» Task objective
An exact transcription of the records is required, minus any images.

• • •

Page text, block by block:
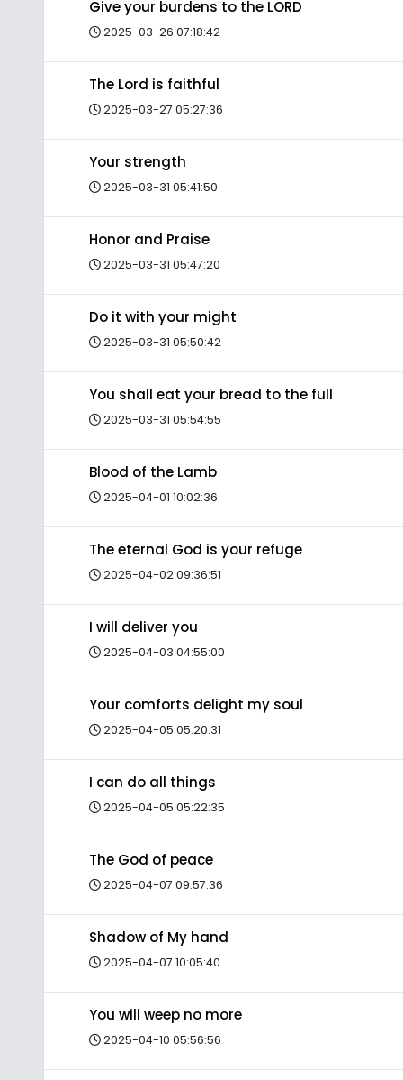
Give your burdens to the LORD
2025-03-26 07:18:42
The Lord is faithful
2025-03-27 05:27:36
Your strength
2025-03-31 05:41:50
Honor and Praise
2025-03-31 05:47:20
Do it with your might
2025-03-31 05:50:42
You shall eat your bread to the full
2025-03-31 05:54:55
Blood of the Lamb
2025-04-01 10:02:36
The eternal God is your refuge
2025-04-02 09:36:51
I will deliver you
2025-04-03 04:55:00
Your comforts delight my soul
2025-04-05 05:20:31
I can do all things
2025-04-05 05:22:35
The God of peace
2025-04-07 09:57:36
Shadow of My hand
2025-04-07 10:05:40
You will weep no more
2025-04-10 05:56:56
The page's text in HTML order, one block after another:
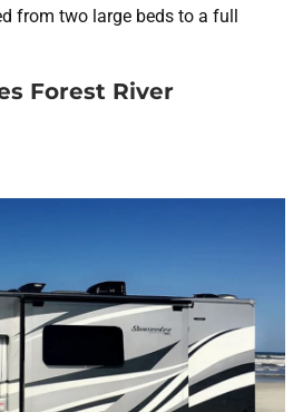
from two large beds to a full
Forest River
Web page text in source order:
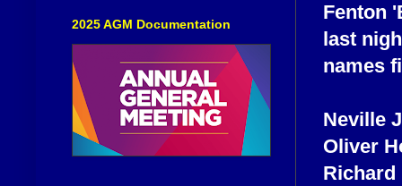
Fenton
last
names
Neville
Oliver
2025 AGM Documentation
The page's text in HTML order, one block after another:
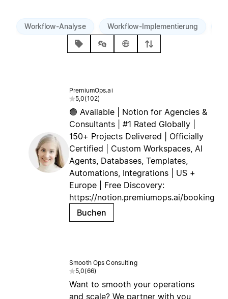
Workflow-Analyse Workflow-Implementierung
PremiumOps.ai
5,0(102)
🟢 Available | Notion for Agencies &
Consultants | #1 Rated Globally |
150+ Projects Delivered | Officially
Certified | Custom Workspaces, AI
Agents, Databases, Templates,
Automations, Integrations | US +
Europe | Free Discovery:
https://notion.premiumops.ai/booking
Buchen
Smooth Ops Consulting
5,0(66)
Want to smooth your operations
and scale? We partner with you
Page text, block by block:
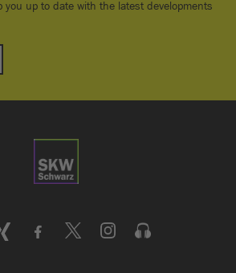
you up to date with the latest developments
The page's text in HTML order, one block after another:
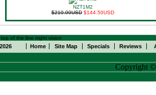
NZT1M2
$210.00USD $144.50USD
of the line night vision
Home Site Map Specials Reviews
Copyright
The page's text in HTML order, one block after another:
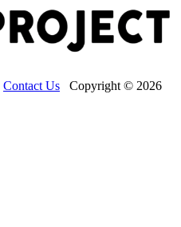
Contact Us Copyright © 2026
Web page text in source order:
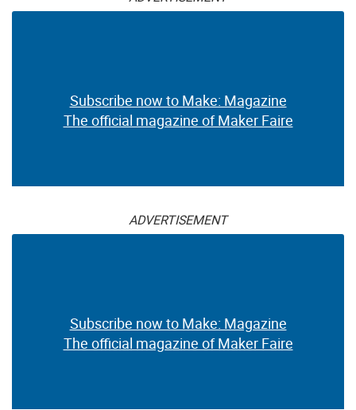
Subscribe now to Make: Magazine
The official magazine of Maker Faire
ADVERTISEMENT
Subscribe now to Make: Magazine
The official magazine of Maker Faire
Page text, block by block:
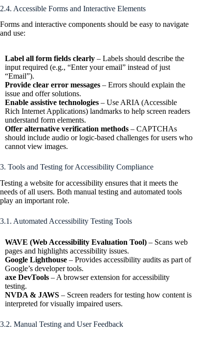
2.4. Accessible Forms and Interactive Elements
Forms and interactive components should be easy to navigate
and use:
Label all form fields clearly – Labels should describe the
input required (e.g., “Enter your email” instead of just
“Email”).
Provide clear error messages – Errors should explain the
issue and offer solutions.
Enable assistive technologies – Use ARIA (Accessible
Rich Internet Applications) landmarks to help screen readers
understand form elements.
Offer alternative verification methods – CAPTCHAs
should include audio or logic-based challenges for users who
cannot view images.
3. Tools and Testing for Accessibility Compliance
Testing a website for accessibility ensures that it meets the
needs of all users. Both manual testing and automated tools
play an important role.
3.1. Automated Accessibility Testing Tools
WAVE (Web Accessibility Evaluation Tool) – Scans web
pages and highlights accessibility issues.
Google Lighthouse – Provides accessibility audits as part of
Google’s developer tools.
axe DevTools – A browser extension for accessibility
testing.
NVDA & JAWS – Screen readers for testing how content is
interpreted for visually impaired users.
3.2. Manual Testing and User Feedback
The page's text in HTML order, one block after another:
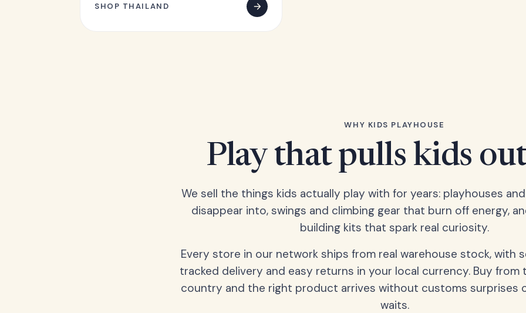
SHOP THAILAND
WHY KIDS PLAYHOUSE
Play that pulls kids
We sell the things kids actually play with for years: playhouses
disappear into, swings and climbing gear that burn off energy,
building kits that spark real curiosity.
Every store in our network ships from real warehouse stock, with
tracked delivery and easy returns in your local currency. Buy from
country and the right product arrives without customs surprises
waits.
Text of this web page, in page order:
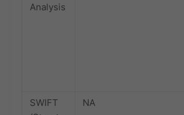
Analysis
SWIFT
NA
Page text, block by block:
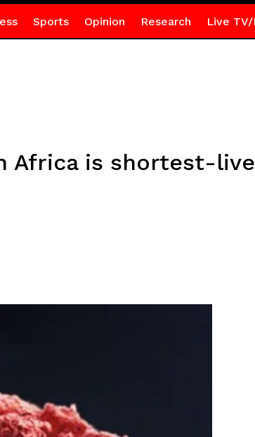
Sports Opinion Research Live TV/
Africa is shortest-
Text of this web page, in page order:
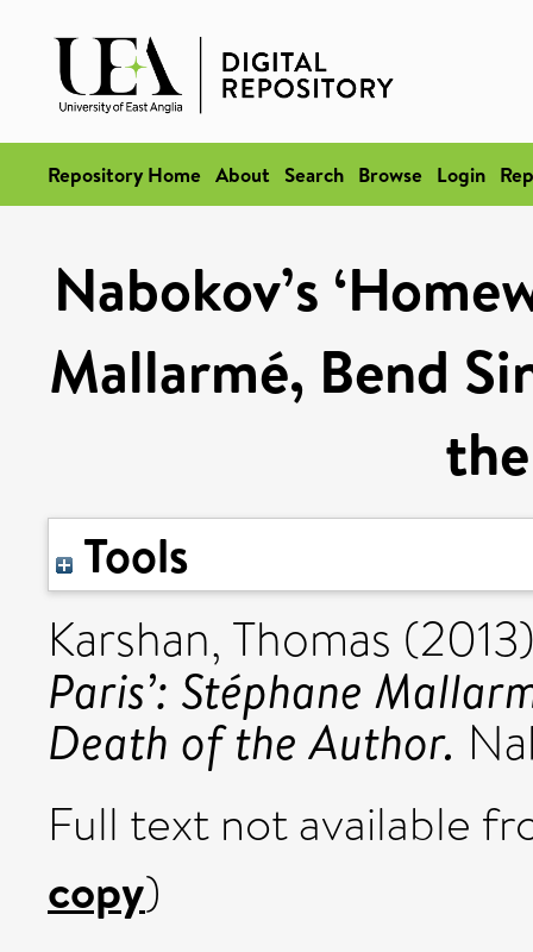
Repository Home About Search Browse Login
Nabokov’s
Mallarmé, Bend
Tools
Karshan, Thomas
Paris’: Stéphane
Death of the Author.
Full text not available
copy)
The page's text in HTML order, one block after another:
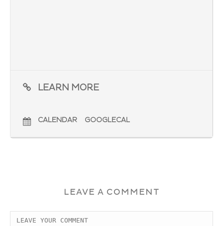
LEARN MORE
CALENDAR GOOGLECAL
LEAVE A COMMENT
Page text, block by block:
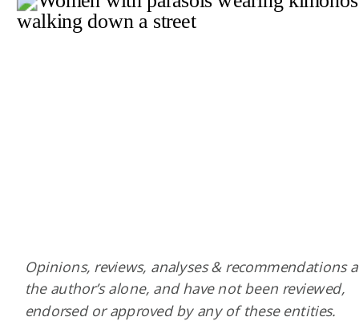
Opinions, reviews, analyses & recommendations
the author’s alone, and have not been reviewed,
endorsed or approved by any of these entities.
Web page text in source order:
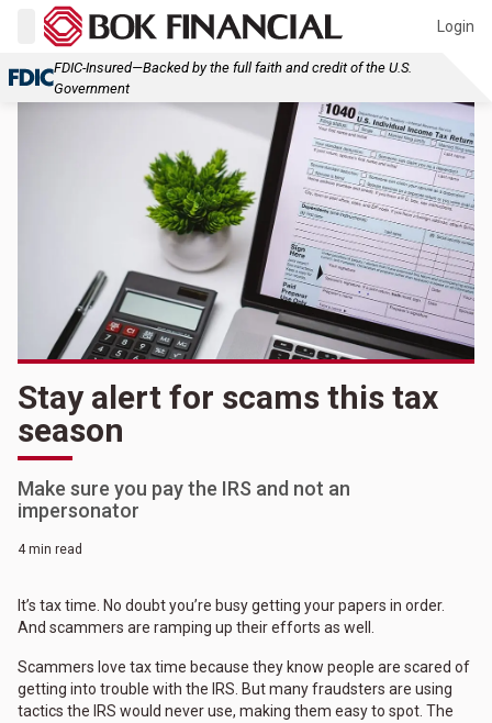
Login
FDIC-Insured—Backed by the full faith and credit of the U.S.
Government
Stay alert for scams this tax
season
Make sure you pay the IRS and not an
impersonator
4 min read
It’s tax time. No doubt you’re busy getting your papers in order.
And scammers are ramping up their efforts as well.
Scammers love tax time because they know people are scared of
getting into trouble with the IRS. But many fraudsters are using
tactics the IRS would never use, making them easy to spot. The
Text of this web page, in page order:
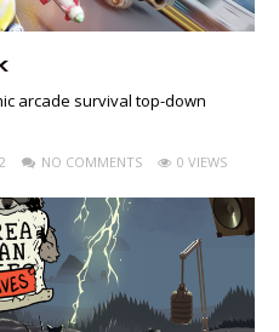
arcade survival top-down
NO COMMENTS 0 VIEWS
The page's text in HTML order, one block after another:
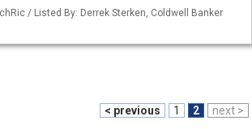
/ Listed By: Derrek Sterken, Coldwell Banker
< previous 1 2 next >
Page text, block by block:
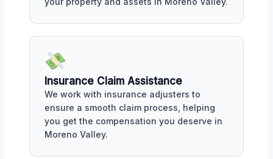
Insurance Claim Assistance
We work with insurance adjusters to
ensure a smooth claim process, helping
you get the compensation you deserve in
Moreno Valley.
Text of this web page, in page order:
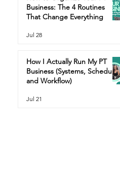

• • •

» Solution to this exercise
Page text, block by block:
Give your burdens to the LORD
2025-03-26 07:18:42
The Lord is faithful
2025-03-27 05:27:36
Your strength
2025-03-31 05:41:50
Honor and Praise
2025-03-31 05:47:20
Do it with your might
2025-03-31 05:50:42
You shall eat your bread to the full
2025-03-31 05:54:55
Blood of the Lamb
2025-04-01 10:02:36
The eternal God is your refuge
2025-04-02 09:36:51
I will deliver you
2025-04-03 04:55:00
Your comforts delight my soul
2025-04-05 05:20:31
I can do all things
2025-04-05 05:22:35
The God of peace
2025-04-07 09:57:36
Shadow of My hand
2025-04-07 10:05:40
You will weep no more
2025-04-10 05:56:56
The page's text in HTML order, one block after another:
from two large beds to a full
Forest River
Web page text in source order:
Fenton
last
names
Neville
Oliver
2025 AGM Documentation
The page's text in HTML order, one block after another:
Workflow-Analyse Workflow-Implementierung
PremiumOps.ai
5,0(102)
🟢 Available | Notion for Agencies &
Consultants | #1 Rated Globally |
150+ Projects Delivered | Officially
Certified | Custom Workspaces, AI
Agents, Databases, Templates,
Automations, Integrations | US +
Europe | Free Discovery:
https://notion.premiumops.ai/booking
Buchen
Smooth Ops Consulting
5,0(66)
Want to smooth your operations
and scale? We partner with you
Page text, block by block:
you up to date with the latest developments
The page's text in HTML order, one block after another:
NZT1M2
$210.00USD $144.50USD
of the line night vision
Home Site Map Specials Reviews
Copyright
The page's text in HTML order, one block after another:
Contact Us Copyright © 2026
Web page text in source order:
Subscribe now to Make: Magazine
The official magazine of Maker Faire
ADVERTISEMENT
Subscribe now to Make: Magazine
The official magazine of Maker Faire
Page text, block by block:
2.4. Accessible Forms and Interactive Elements
Forms and interactive components should be easy to navigate
and use:
Label all form fields clearly – Labels should describe the
input required (e.g., “Enter your email” instead of just
“Email”).
Provide clear error messages – Errors should explain the
issue and offer solutions.
Enable assistive technologies – Use ARIA (Accessible
Rich Internet Applications) landmarks to help screen readers
understand form elements.
Offer alternative verification methods – CAPTCHAs
should include audio or logic-based challenges for users who
cannot view images.
3. Tools and Testing for Accessibility Compliance
Testing a website for accessibility ensures that it meets the
needs of all users. Both manual testing and automated tools
play an important role.
3.1. Automated Accessibility Testing Tools
WAVE (Web Accessibility Evaluation Tool) – Scans web
pages and highlights accessibility issues.
Google Lighthouse – Provides accessibility audits as part of
Google’s developer tools.
axe DevTools – A browser extension for accessibility
testing.
NVDA & JAWS – Screen readers for testing how content is
interpreted for visually impaired users.
3.2. Manual Testing and User Feedback
The page's text in HTML order, one block after another:
SHOP THAILAND
WHY KIDS PLAYHOUSE
Play that pulls kids
We sell the things kids actually play with for years: playhouses
disappear into, swings and climbing gear that burn off energy,
building kits that spark real curiosity.
Every store in our network ships from real warehouse stock, with
tracked delivery and easy returns in your local currency. Buy from
country and the right product arrives without customs surprises
waits.
Text of this web page, in page order:
Analysis
SWIFT
NA
Page text, block by block:
Sports Opinion Research Live TV/
Africa is shortest-
Text of this web page, in page order:
Repository Home About Search Browse Login
Nabokov’s
Mallarmé, Bend
Tools
Karshan, Thomas
Paris’: Stéphane
Death of the Author.
Full text not available
copy)
The page's text in HTML order, one block after another:
LEARN MORE
CALENDAR GOOGLECAL
LEAVE A COMMENT
Page text, block by block:
Opinions, reviews, analyses & recommendations
the author’s alone, and have not been reviewed,
endorsed or approved by any of these entities.
Web page text in source order:
Login
FDIC-Insured—Backed by the full faith and credit of the U.S.
Government
Stay alert for scams this tax
season
Make sure you pay the IRS and not an
impersonator
4 min read
It’s tax time. No doubt you’re busy getting your papers in order.
And scammers are ramping up their efforts as well.
Scammers love tax time because they know people are scared of
getting into trouble with the IRS. But many fraudsters are using
tactics the IRS would never use, making them easy to spot. The
Text of this web page, in page order:
arcade survival top-down
NO COMMENTS 0 VIEWS
The page's text in HTML order, one block after another:
/ Listed By: Derrek Sterken, Coldwell Banker
< previous 1 2 next >
Page text, block by block:
Insurance Claim Assistance
We work with insurance adjusters to
ensure a smooth claim process, helping
you get the compensation you deserve in
Moreno Valley.
Text of this web page, in page order:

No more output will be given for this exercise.